My claim to being a geologist is based altogether upon practical work, which consists of three years’ experience as mining engineer in coal mines in Ohio, and three years of gold mining in Montana. While employed as land examiner for the Northern Pacific Railroad Company in 1874, ‘75, ‘76, ‘77 and ‘78, I was especially instructed to explore and report upon the probability of the existence of coal in the valleys of the Missouri, James and Sheyenne Rivers, in what is now North Dakota.
I reported the existence of an abundance of lignite coal in the Missouri Valley, but that there was no probability of its existence in the other two valleys. Subsequent developments have proved the correctness of my report. They are at present mining large quantities of coal in the valley of the Missouri, and the Northern Pacific Railroad Company has since made further explorations in the valleys of the James and Sheyenne Rivers, by numerous deep drillings, but no coal has been found.
In the summer of 1876 I reported the probable existence of small quantities of gold in the Sheyenne Valley, a few miles above where Lisbon is now located, and washed out a few panfuls of gravel, but found no gold. Several years afterward quite an excitement broke out over the discovery of gold in that same place but there was but little of it.
But I am drifting away from Becker County.
My scientific and book knowledge of geology however is somewhat like that of M. V. B. Davis, who one got his geology and architecture somewhat tangled. One day, when they were building the stone schoolhouse in Detroit known as the Holmes Building, Davis stood watching one of the stonecutters who was dressing down a big niggerhead boulder, making it ready for its place in the wall of the building. A reporter for some newspaper came along and inquired what the style of architecture of the building was going to be, whether it would be Gothic or Corinthian or Grecian or Ionic or Doric. Davis replied that he had never heard, but he believed it was going to be principally Dornic. Aside from being a good joke, it was a very truthful reply and will apply equally as well to the geology of Becker County, for all the rocks I have seen in the county belong to the “Dornic” or niggerhead, boulder family. They are principally granite with now and then a magnesian limestone.
All the limestone boulders are of a whitish color and are next to the marble in date of formation. The component parts are carbon, lime and a less proportion of magnesia, and it makes a fair quality of lime. The process of manufacturing lime is known to nearly everyone. The principal involved is the burning up with an intense heat of the carbon that has held the rock together for ages, and which allows the particles of lime to separate and form what is called quick-lime.

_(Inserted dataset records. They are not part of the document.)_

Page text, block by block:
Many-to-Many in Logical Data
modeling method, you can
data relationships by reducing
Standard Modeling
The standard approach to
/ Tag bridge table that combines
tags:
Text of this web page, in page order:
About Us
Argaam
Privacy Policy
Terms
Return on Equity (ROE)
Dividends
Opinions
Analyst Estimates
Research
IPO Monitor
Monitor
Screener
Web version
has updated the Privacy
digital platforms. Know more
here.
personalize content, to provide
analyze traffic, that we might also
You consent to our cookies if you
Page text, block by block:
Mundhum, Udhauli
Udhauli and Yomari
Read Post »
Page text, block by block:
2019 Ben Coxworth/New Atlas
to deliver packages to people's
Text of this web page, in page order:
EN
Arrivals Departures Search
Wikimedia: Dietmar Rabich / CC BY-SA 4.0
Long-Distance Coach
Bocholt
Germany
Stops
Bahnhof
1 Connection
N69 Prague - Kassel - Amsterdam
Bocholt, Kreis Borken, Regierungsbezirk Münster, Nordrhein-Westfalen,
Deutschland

There was originally quite a sprinkling of limestone blocks or boulders in some of the western townships, but they were nearly all dug out and burned into lime many years ago by the early settlers. The gray boulders are all granite, and were originally formed down deep in the bowels of the earth and are supposed to have been brought to the surface by upheaval in immense masses. The principal bulk of the mountains in the Rocky Mountain range is granite. It is the foundation stone of the earth, and is in fact the old rock itself.

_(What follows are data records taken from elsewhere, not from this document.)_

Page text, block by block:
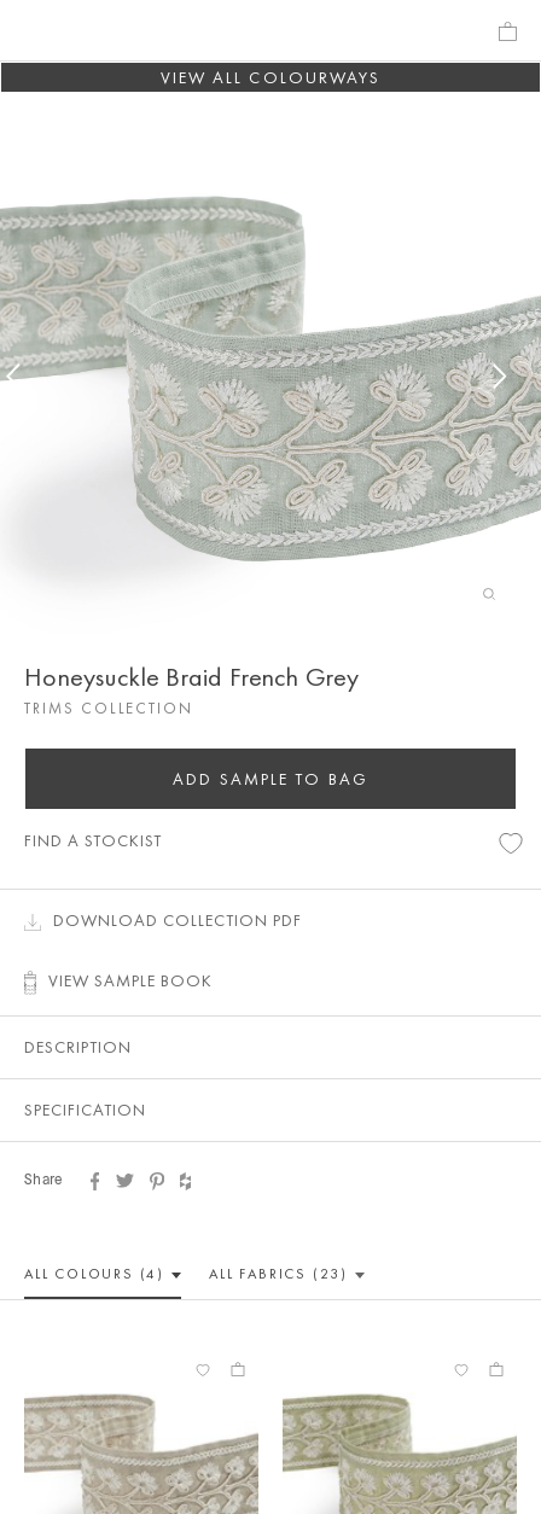
VIEW ALL COLOURWAYS
Honeysuckle Braid French Grey
TRIMS COLLECTION
ADD SAMPLE TO BAG
FIND A STOCKIST
DOWNLOAD COLLECTION PDF
VIEW SAMPLE BOOK
DESCRIPTION
SPECIFICATION
Share
ALL COLOURS (4) ALL FABRICS (23)
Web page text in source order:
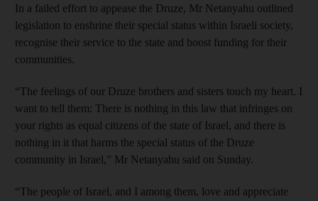
In a failed effort to appease the Druze, Mr Netanyahu outlined
legislation to enshrine their special status within Israeli society,
recognise their service to the state and boost funding for their
communities.
“The feelings of our Druze brothers and sisters touch my heart. I
want to tell them: There is nothing in this law that infringes on
your rights as equal citizens of the state of Israel, and there is
nothing in it that harms the special status of the Druze
community in Israel,” Mr Netanyahu said on Sunday.
“The people of Israel, and I among them, love and appreciate

None of the boulders in Becker County were formed here, but were brought from far distant regions, undoubtedly from some part of the country of a higher altitude, by icebergs or glaciers. Granite is composed of three different ingredients, quartz, feldspar and mica. They do not always exist, however, in the same proportion and sometimes either one or the another of these parts is missing altogether, which accounts for the different appearance of some of these boulders. When the mica predominates the rock is soft, and after long exposure to the atmosphere begins to decompose and the shiny, brassy looking flakes of the mica become very conspicuous, and are sometimes mistaken for gold. Many a tenderfoot in the gold mining regions has been taken in with what old miner’s call “fool’s gold.” When the quartz predominates the rock is much harder than usual, particularly when the mica is missing, and it loses much of its gray color and does not resemble the ordinary granite. Boulders of that character are quite frequent in this county. If there are any beds of rock “in place” in Becker County, which means, if there are any regular layers of stratified rock remaining in the same position, and in the same place in which they were by nature formed, they are down deep in the unknown depths of the earth.
Many years ago, in 1846, Professor Dale Owen, an eminent geologist, was sent by the United States government to make a geological survey of the Red River country. On that expedition he explored the Otter Tail River, and was persistent in his efforts to ascertain if there was any rock “in place” in the country, but found no indication of anything but loose boulders for a long time, although there were some fine blocks of white magnesian limestone found along the river in what is now the town of Maine in Otter Tail County, and a few other localities.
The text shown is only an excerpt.